I’ll have to assume that it’s little more than a teaser. Powerset has given demos of its technology; at least one observer has commented on the fact that these demos are always powered by someone at the company, and never seem to accept outside suggestions. Still, they have returned decent results. For example, a search on “who won an academy award in 2001?” returns Halle Berry, with a photo, a list of films, awards, and a description.
Powerset and others have made much of the point that Google doesn’t return as good a result for this kind of query. Or does it? I tried the query, without quotes, in Google. I found this link on the first page of Google’s results. It’s actually better than the result that Powerset returned if I want to know all of the Academy Award winners for 2001 – which would make sense given the nature of the question. And here we actually find a disagreement – Julia Roberts supposedly took the Best Actress title for Erin Brockovich. I ended up going to the actual Academy Awards web site to clear up the discrepancy; Julia Roberts received her Oscar in 2001 for her work in 2000. Likewise Berry received hers in 2002 for Monster’s Ball, released in 2001. Even the best technology can’t read your mind.

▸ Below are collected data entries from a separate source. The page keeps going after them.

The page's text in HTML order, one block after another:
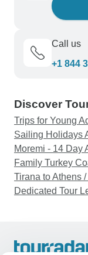
Call us
+1 844
Discover
Trips for Young
Sailing Holidays
Moremi - 14 Day
Family Turkey
Tirana to Athens
Dedicated Tour
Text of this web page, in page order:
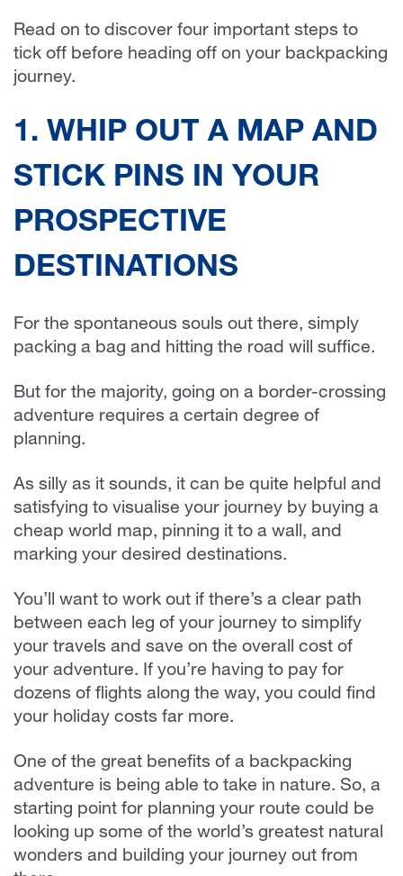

One thing I can say for certain: Powerset isn’t afraid of a challenge. They’re running the site on Ruby on Rails. It’s a nimble framework; we’ve devoted a whole category to it on Dev Shed, as a matter of fact. But no one seems to know whether it can handle the kind of traffic that a popular search engine will inevitably attract.

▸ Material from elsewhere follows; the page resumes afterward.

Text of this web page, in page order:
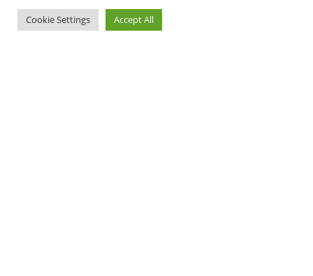
Cookie Settings Accept All

Powerset is a small company given what it is setting out to do. One recent article mentioned that it boasts 66 engineers. About 10 of these use Ruby on a daily basis, according to Powerset project leader Kevin Clark, so the decision to use Ruby made good sense. Also, the entire organization uses Ruby internally. Clark notes that “a substantial part of our infrastructure is being written in Ruby or being accessed through Ruby services. Our scientists use Ruby to interact with our core language technology…Frankly, we as an organization use Ruby a whole heck of a lot.”

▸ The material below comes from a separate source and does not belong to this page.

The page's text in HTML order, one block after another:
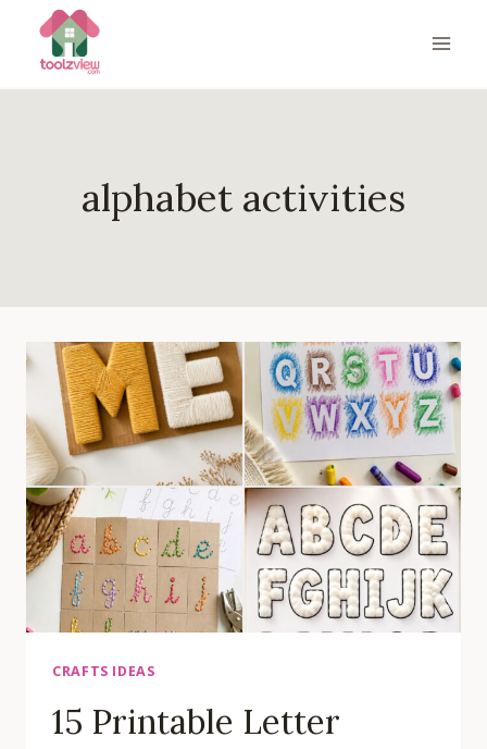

As to the scaling issues, Clark is not worried. While Twitter has been held up as an example of a company who’s Ruby on Rails technology did not scale well, Clark actually talked with Twitter’s lead developer Blaine Cook to find out where Twitter’s problems came from. He discovered that Twitter ran into architectural problems that had nothing to do with RoR. In fact, according to Cook, Ruby on Rails quickly became part of the solution: “thanks to architectural changes that Ruby and Rails happily accommodated, Twitter is now 10000% faster than it was in January.”
Unfortunately, we won’t really know how well it all works until September at the earliest, when private beta testers get to play with the technology. The rest of the world won’t get to look at it until the end of this year. I’m not going to bet that Powerset is the next Google killer, but I’m glad to see someone taking a different approach to the challenge of search.